[comp.unix.internals] cpp gone in 4.0

dcm@baldur.dell.com (Dave McCracken) (05/07/91)

urban@cbnewsl.att.com (john.urban) writes:

>In article <May.3.17.53.56.1991.10927@romulus.rutgers.edu> plona@romulus.rutgers.edu (Lawrence Plona) writes:
>>Although this has nothing to do with which is the better pre-processor,
>>the 3.2 man page for cpp says not to use it because cpp is part of cc
>>and is subject to change without notice. The cpp man page does not
>>appear in the 4.0 documentation.

>This is because cpp is completely gone for UNIX System V Release 4.0.  The
>C Pre Processor is now built into cc - no longer a separate command.  Run cc -P
>to run just the preprocessor part of cc.

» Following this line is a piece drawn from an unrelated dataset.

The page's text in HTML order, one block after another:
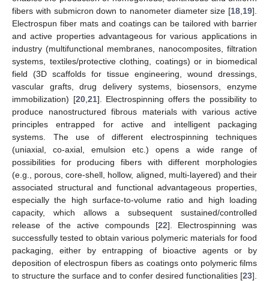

This is true, but cpp is also shipped in /usr/ccs/lib/cpp because the
regular preprocessor changed the way it handles some constructs.  If
you have code that uses cpp on non-C files, you need to use this 
instead of cc -P or cc -E, since the other way will fail (see gdb
or emacs for an example of this).


--
Dave McCracken      dcm@dell.dell.com      (512) 343-3720
Dell Computer       9505 Arboretum Blvd    Austin, TX 78759-7299

dcm@baldur.dell.com (Dave McCracken) (05/10/91)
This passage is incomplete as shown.